WHAT WE'RE LEARNING

Dear Colleagues—

The best care as we age is always based on what matters most in our lives.

William Osler, the father of modern medicine once said “The good physician treats the disease. The great physician treats the person who has the disease.” Although physicians, nurses and other clinicians intuitively know this, the way we measure quality in health care almost always leads to a focus on the condition or injury. We gauge success by lowering cholesterol levels, adhering to a prescribed medication or controlling blood pressure when what really matters to the older adult might be feeling well enough to walk with a friend or play with a grandchild. In fact, care driven by clinical indicators alone may incentivize excessive treatments, tests and otherwise avoidable interventions.

Over the past seven years, the National Committee for Quality Assurance (NCQA), an independent, not-for-profit leader in health care quality, joined forces with individuals and families, researchers, clinicians and managed care organizations to collaboratively develop and test quality indicators called person-driven outcome measures. Most recently, these outcome measures were tested for feasibility and scalability through a demonstration project funded by The John A. Hartford Foundation and The SCAN Foundation.

Using Person-Driven Outcomes
Using Person-Driven Outcomes


Under this measurement method, patients and clinicians work together to identify goals their care should help them achieve.

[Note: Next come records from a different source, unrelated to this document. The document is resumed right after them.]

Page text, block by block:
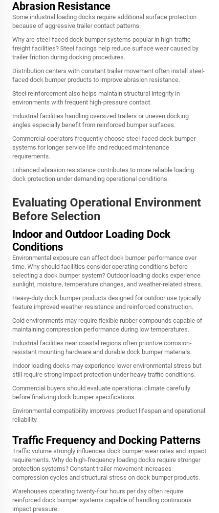
Abrasion Resistance
Some industrial loading docks require additional surface protection
because of aggressive trailer contact patterns.
Why are steel-faced dock bumper systems popular in high-traffic
freight facilities? Steel facings help reduce surface wear caused by
trailer friction during docking procedures.
Distribution centers with constant trailer movement often install steel-
faced dock bumper products to improve abrasion resistance.
Steel reinforcement also helps maintain structural integrity in
environments with frequent high-pressure contact.
Industrial facilities handling oversized trailers or uneven docking
angles especially benefit from reinforced bumper surfaces.
Commercial operators frequently choose steel-faced dock bumper
systems for longer service life and reduced maintenance
requirements.
Enhanced abrasion resistance contributes to more reliable loading
dock protection under demanding operational conditions.
Evaluating Operational Environment
Before Selection
Indoor and Outdoor Loading Dock
Conditions
Environmental exposure can affect dock bumper performance over
time. Why should facilities consider operating conditions before
selecting a dock bumper system? Outdoor loading docks experience
sunlight, moisture, temperature changes, and weather-related stress.
Heavy-duty dock bumper products designed for outdoor use typically
feature improved weather resistance and reinforced construction.
Cold environments may require flexible rubber compounds capable of
maintaining compression performance during low temperatures.
Industrial facilities near coastal regions often prioritize corrosion-
resistant mounting hardware and durable dock bumper materials.
Indoor loading docks may experience lower environmental stress but
still require strong impact protection under heavy traffic conditions.
Commercial buyers should evaluate operational climate carefully
before finalizing dock bumper specifications.
Environmental compatibility improves product lifespan and operational
reliability.
Traffic Frequency and Docking Patterns
Traffic volume strongly influences dock bumper wear rates and impact
requirements. Why do high-frequency loading docks require stronger
protection systems? Constant trailer movement increases
compression cycles and structural stress on dock bumper products.
Warehouses operating twenty-four hours per day often require
reinforced dock bumper systems capable of handling continuous
impact pressure.
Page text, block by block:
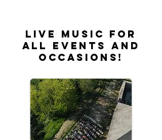
Live music for
all events and
occasions!
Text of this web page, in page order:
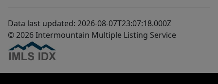
Data last updated: 2026-08-07T23:07:18.000Z
© 2026 Intermountain Multiple Listing Service
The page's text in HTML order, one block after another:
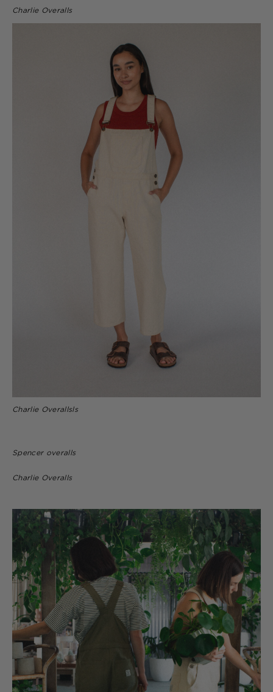
Charlie Overalls
Charlie Overallsls
Spencer overalls
Charlie Overalls

For example, in consultation with their clinician, an older adult who has been homebound may set a goal of going outside once in the next three months, while another may want to address side effects from a prescribed medication such as loss of appetite. Measurements of success are whether the person-driven goals were elicited and documented and whether follow-up and progress are made toward achieving the goals.

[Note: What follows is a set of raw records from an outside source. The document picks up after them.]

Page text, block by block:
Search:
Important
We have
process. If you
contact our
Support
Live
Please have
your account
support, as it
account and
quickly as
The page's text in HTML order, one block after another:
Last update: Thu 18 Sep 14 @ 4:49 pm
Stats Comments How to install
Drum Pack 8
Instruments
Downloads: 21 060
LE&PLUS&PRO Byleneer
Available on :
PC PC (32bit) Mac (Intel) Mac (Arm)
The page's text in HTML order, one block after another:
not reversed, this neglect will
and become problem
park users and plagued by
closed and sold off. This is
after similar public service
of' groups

The results are in: Person-driven outcome measures are feasible, valid and preferred by clinicians over traditional quality measures. The measures also performed well among people with complex health status and their caregivers and pointed to better care outcomes, resulting in a significant reduction in hospitalizations in the demonstration project.

Participating sites reported that keeping the goals and measurements flexible helped maintain meaningful patient engagement. Rather than reinforcing a treatment plan that was not working, the interdisciplinary members of patients’ health care teams asked them to redefine clinical success and chart a new path to achieve it. This type of collaborative approach helped people remain committed to their care and improved the relationship between patients and their clinicians.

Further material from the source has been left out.